Linear and affine combinations can be defined over any field (or ring), but conical and convex combination require a notion of "positive", and hence can only be defined over an ordered field (or ordered ring), generally the real numbers.

If one allows only scalar multiplication, not addition, one obtains a (not necessarily convex) cone; one often restricts the definition to only allowing multiplication by positive scalars.

All of these concepts are usually defined as subsets of an ambient vector space (except for affine spaces, which are also considered as "vector spaces forgetting the origin"), rather than being axiomatized independently.

== Operad theory ==

More abstractly, in the language of operad theory, one can consider vector spaces to be algebras over the operad $\mathbf{R}^\infty$ (the infinite direct sum, so only finitely many terms are non-zero; this corresponds to only taking finite sums), which parametrizes linear combinations: the vector $(2,3,-5,0,\dots)$ for instance corresponds to the linear combination $2 \mathbf v_1 + 3 \mathbf v_2 - 5 \mathbf v_3 + 0 \mathbf v_4 + \cdots$. Similarly, one can consider affine combinations, conical combinations, and convex combinations to correspond to the sub-operads where the terms sum to 1, the terms are all non-negative, or both, respectively. Graphically, these are the infinite affine hyperplane, the infinite hyper-octant, and the infinite simplex. This formalizes what is meant by $\mathbf{R}^n$ being or the standard simplex being model spaces, and such observations as that every bounded convex polytope is the image of a simplex. Here suboperads correspond to more restricted operations and thus more general theories.

From this point of view, we can think of linear combinations as the most general sort of operation on a vector space – saying that a vector space is an algebra over the operad of linear combinations is precisely the statement that all possible algebraic operations in a vector space are linear combinations.

The basic operations of addition and scalar multiplication, together with the existence of an additive identity and additive inverses, cannot be combined in any more complicated way than the generic linear combination: the basic operations are a generating set for the operad of all linear combinations.

Ultimately, this fact lies at the heart of the usefulness of linear combinations in the study of vector spaces.

== Generalizations==
If V is a topological vector space, then there may be a way to make sense of certain infinite linear combinations, using the topology of V.
For example, we might be able to speak of a_{1}v_{1} + a_{2}v_{2} + a_{3}v_{3} + ⋯, going on forever.
Such infinite linear combinations do not always make sense; we call them convergent when they do.
Allowing more linear combinations in this case can also lead to a different concept of span, linear independence, and basis.
The articles on the various flavors of topological vector spaces go into more detail about these.

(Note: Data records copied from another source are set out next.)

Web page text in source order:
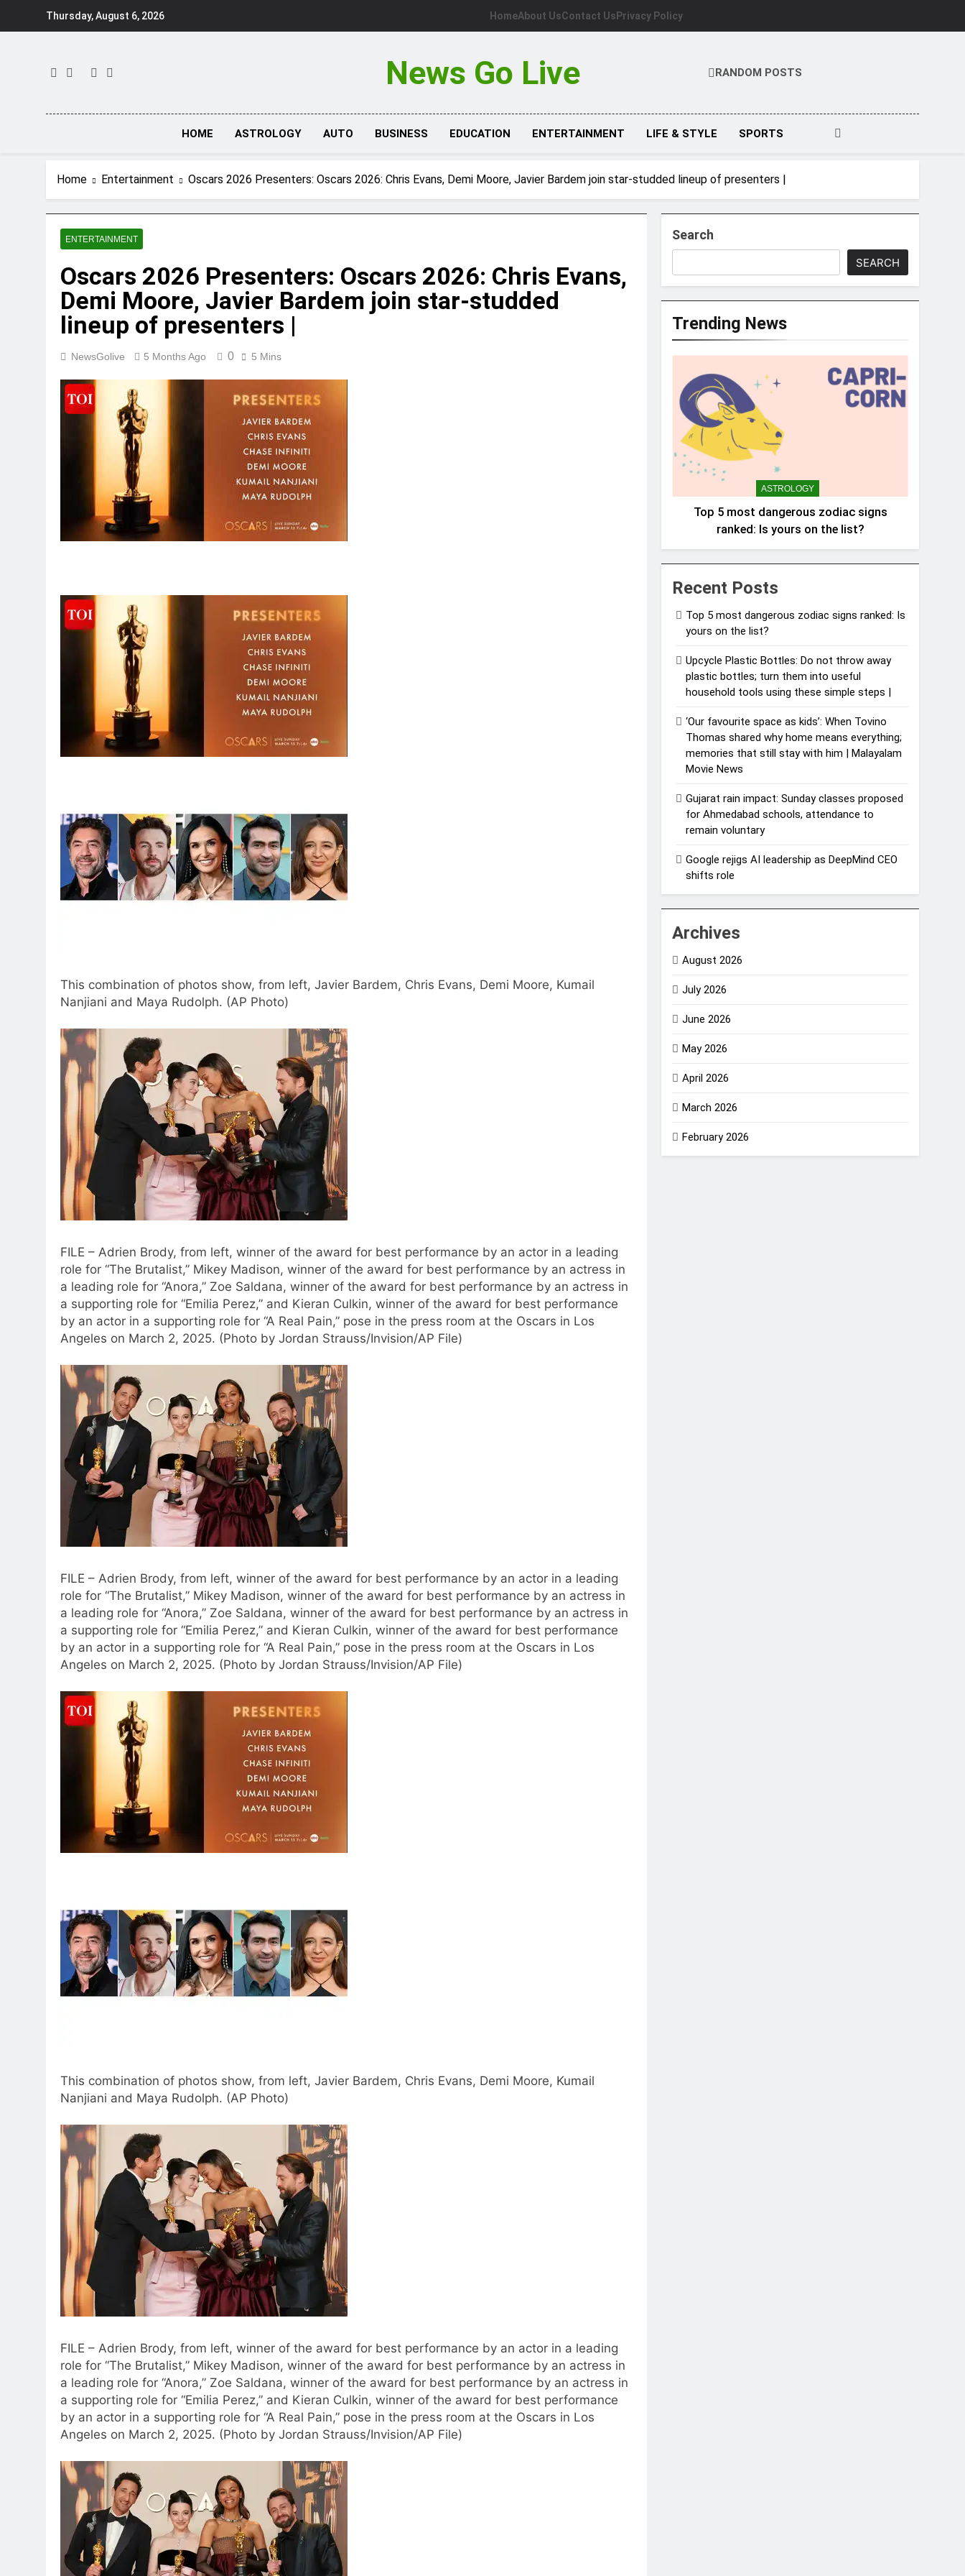
Thursday, August 6, 2026 HomeAbout UsContact Us Privacy Policy
News Go Live RANDOM POSTS
HOME ASTROLOGY AUTO BUSINESS EDUCATION ENTERTAINMENT LIFE & STYLE SPORTS
Home Entertainment Oscars 2026 Presenters: Oscars 2026: Chris Evans, Demi Moore, Javier Bardem join star-studded lineup of presenters |
ENTERTAINMENT
Oscars 2026 Presenters: Oscars 2026: Chris Evans,
Demi Moore, Javier Bardem join star-studded
lineup of presenters |
NewsGolive 5 Months Ago 0 5 Mins
This combination of photos show, from left, Javier Bardem, Chris Evans, Demi Moore, Kumail
Nanjiani and Maya Rudolph. (AP Photo)
FILE – Adrien Brody, from left, winner of the award for best performance by an actor in a leading
role for “The Brutalist,” Mikey Madison, winner of the award for best performance by an actress in
a leading role for “Anora,” Zoe Saldana, winner of the award for best performance by an actress in
a supporting role for “Emilia Perez,” and Kieran Culkin, winner of the award for best performance
by an actor in a supporting role for “A Real Pain,” pose in the press room at the Oscars in Los
Angeles on March 2, 2025. (Photo by Jordan Strauss/Invision/AP File)
FILE – Adrien Brody, from left, winner of the award for best performance by an actor in a leading
role for “The Brutalist,” Mikey Madison, winner of the award for best performance by an actress in
a leading role for “Anora,” Zoe Saldana, winner of the award for best performance by an actress in
a supporting role for “Emilia Perez,” and Kieran Culkin, winner of the award for best performance
by an actor in a supporting role for “A Real Pain,” pose in the press room at the Oscars in Los
Angeles on March 2, 2025. (Photo by Jordan Strauss/Invision/AP File)
This combination of photos show, from left, Javier Bardem, Chris Evans, Demi Moore, Kumail
Nanjiani and Maya Rudolph. (AP Photo)
FILE – Adrien Brody, from left, winner of the award for best performance by an actor in a leading
role for “The Brutalist,” Mikey Madison, winner of the award for best performance by an actress in
a leading role for “Anora,” Zoe Saldana, winner of the award for best performance by an actress in
a supporting role for “Emilia Perez,” and Kieran Culkin, winner of the award for best performance
by an actor in a supporting role for “A Real Pain,” pose in the press room at the Oscars in Los
Angeles on March 2, 2025. (Photo by Jordan Strauss/Invision/AP File)
Search
SEARCH
Trending News
ASTROLOGY
Top 5 most dangerous zodiac signs
ranked: Is yours on the list?
Recent Posts
Top 5 most dangerous zodiac signs ranked: Is
yours on the list?
Upcycle Plastic Bottles: Do not throw away
plastic bottles; turn them into useful
household tools using these simple steps |
‘Our favourite space as kids’: When Tovino
Thomas shared why home means everything;
memories that still stay with him | Malayalam
Movie News
Gujarat rain impact: Sunday classes proposed
for Ahmedabad schools, attendance to
remain voluntary
Google rejigs AI leadership as DeepMind CEO
shifts role
Archives
August 2026
July 2026
June 2026
May 2026
April 2026
March 2026
February 2026
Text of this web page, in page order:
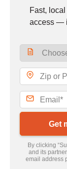
Fast,
access —
Get
By clicking
and its
email address
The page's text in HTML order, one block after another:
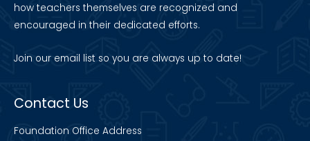
how teachers themselves are recognized and
encouraged in their dedicated efforts.
Join our email list so you are always up to date!
Contact Us
Foundation Office Address
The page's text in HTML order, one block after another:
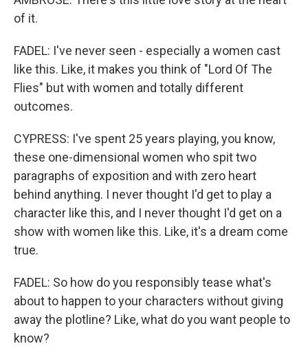
of it.
FADEL: I've never seen - especially a women cast
like this. Like, it makes you think of "Lord Of The
Flies" but with women and totally different
outcomes.
CYPRESS: I've spent 25 years playing, you know,
these one-dimensional women who spit two
paragraphs of exposition and with zero heart
behind anything. I never thought I'd get to play a
character like this, and I never thought I'd get on a
show with women like this. Like, it's a dream come
true.
FADEL: So how do you responsibly tease what's
about to happen to your characters without giving
away the plotline? Like, what do you want people to
know?
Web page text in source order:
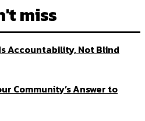
miss
Accountability, Not Blind
Community’s Answer to
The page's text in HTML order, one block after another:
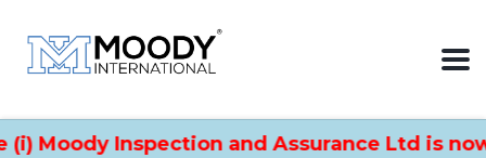
Inspection and Assurance Ltd is now
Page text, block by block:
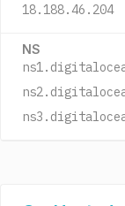
18.188.46.204
NS
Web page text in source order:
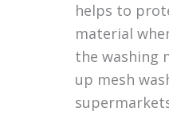
helps to
material
the washing
up mesh
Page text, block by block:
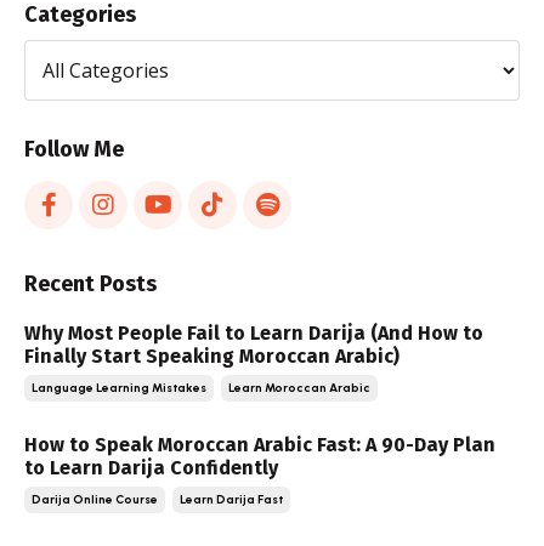
Categories
Follow Me
Recent Posts
Why Most People Fail to Learn Darija (And How to
Finally Start Speaking Moroccan Arabic)
Language Learning Mistakes Learn Moroccan Arabic
How to Speak Moroccan Arabic Fast: A 90-Day Plan
to Learn Darija Confidently
Darija Online Course Learn Darija Fast
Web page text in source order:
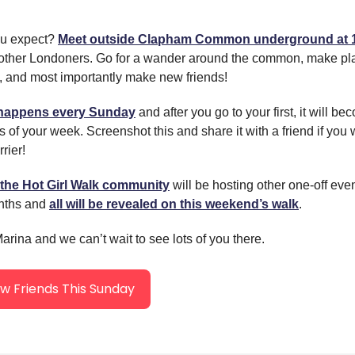
expect? Meet outside Clapham Common underground at
Londoners. Go for a wander around the common, make
and most importantly make new friends!
every Sunday and after you go to your first, it will
of your week. Screenshot this and share it with a friend if you
Hot Girl Walk community will be hosting other one-off
and all will be revealed on this weekend’s walk.
and we can’t wait to see lots of you there.
Friends This Sunday
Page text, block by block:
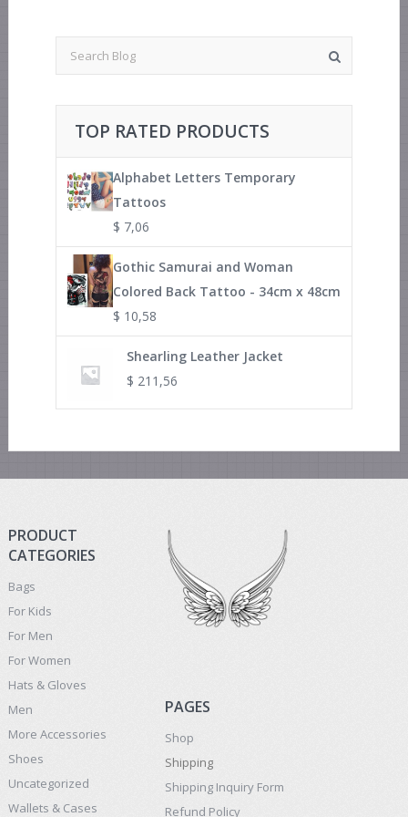
TOP RATED PRODUCTS
Alphabet Letters Temporary
Tattoos
$ 7,06
Gothic Samurai and Woman
Colored Back Tattoo - 34cm x 48cm
$ 10,58
Shearling Leather Jacket
$ 211,56
PRODUCT
CATEGORIES
Bags
For Kids
For Men
For Women
Hats & Gloves
Men
More Accessories
Shoes
Uncategorized
Wallets & Cases
PAGES
Shop
Shipping
Shipping Inquiry Form
Refund Policy
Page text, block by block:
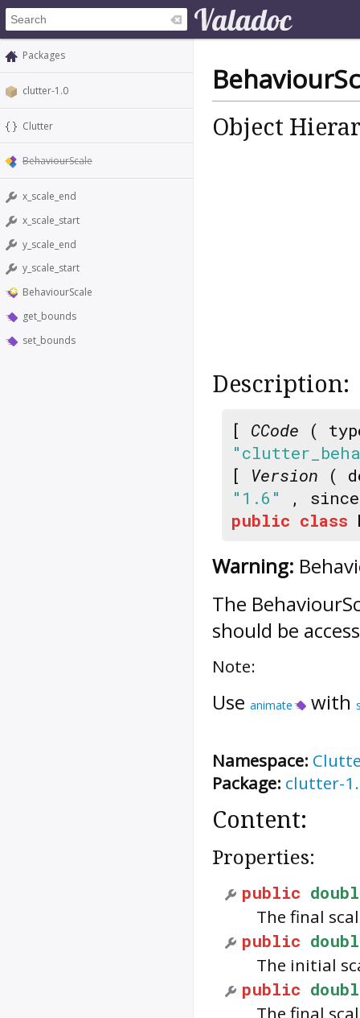
Packages
clutter-1.0
Clutter
BehaviourScale
x_scale_end
x_scale_start
y_scale_end
y_scale_start
BehaviourScale
get_bounds
set_bounds
Object
Description:
[ CCode (
[ Version (
"1.6"
,
public class
Warning:
The
should be
Note:
Use animate with
Namespace:
Package: clutter-
Content:
Properties:
public
The final
public
The initial
public
The final
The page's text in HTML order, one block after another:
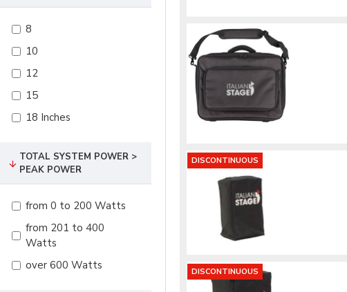
8
10
12
15
18 Inches
TOTAL SYSTEM POWER >
PEAK POWER
from 0 to 200 Watts
from 201 to 400
Watts
over 600 Watts
DISCONTINUOUS
DISCONTINUOUS
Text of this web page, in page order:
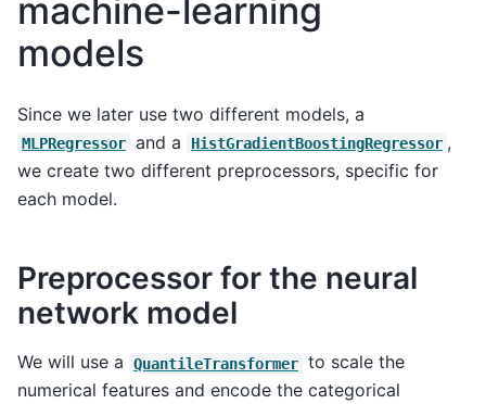
machine-learning
models
Since we later use two different models, a
MLPRegressor and a HistGradientBoostingRegressor ,
we create two different preprocessors, specific for
each model.
Preprocessor for the neural
network model
We will use a QuantileTransformer to scale the
numerical features and encode the categorical
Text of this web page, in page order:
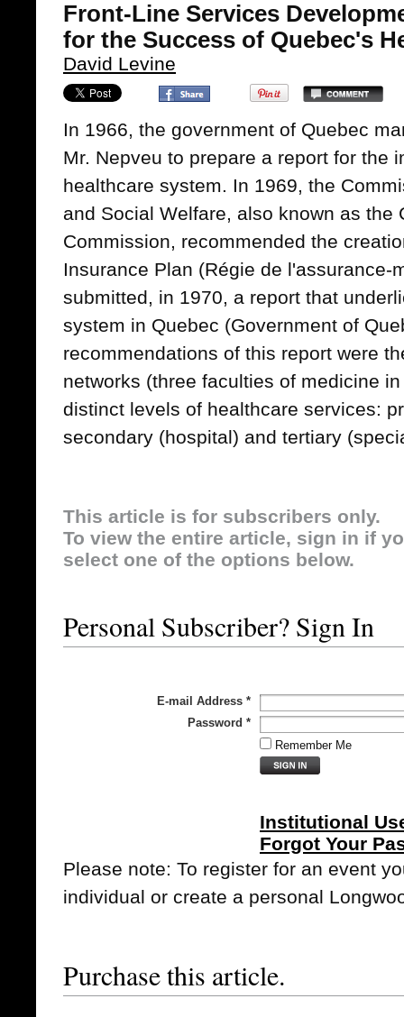
Front-Line Services
for the Success of Quebec's
David Levine
In 1966, the government of Quebec
Mr. Nepveu to prepare a report for the
healthcare system. In 1969, the
and Social Welfare, also known as the
Commission, recommended the
Insurance Plan (Régie de l'assurance-
submitted, in 1970, a report that
system in Quebec (Government of
recommendations of this report were
networks (three faculties of medicine
distinct levels of healthcare services:
secondary (hospital) and tertiary
This article is for subscribers only.
To view the entire article, sign in if
select one of the options below.
Personal Subscriber? Sign In
E-mail Address *
Password *
Remember Me
Institutional
Forgot Your
Please note: To register for an event
individual or create a personal
Purchase this article.

If K is a commutative ring instead of a field, then everything that has been said above about linear combinations generalizes to this case without change.
The only difference is that we call spaces like this V modules instead of vector spaces.
If K is a noncommutative ring, then the concept still generalizes, with one caveat:
since modules over noncommutative rings come in left and right versions, our linear combinations may also come in either of these versions, whatever is appropriate for the given module.
This is simply a matter of doing scalar multiplication on the correct side.

A more complicated twist comes when V is a bimodule over two rings, K_{L} and K_{R}.
In that case, the most general linear combination looks like
$a_1 \mathbf v_1 b_1 + \cdots + a_n \mathbf v_n b_n$
where a_{1},...,a_{n} belong to K_{L}, b_{1},...,b_{n} belong to K_{R}, and v_{1},…,v_{n} belong to V.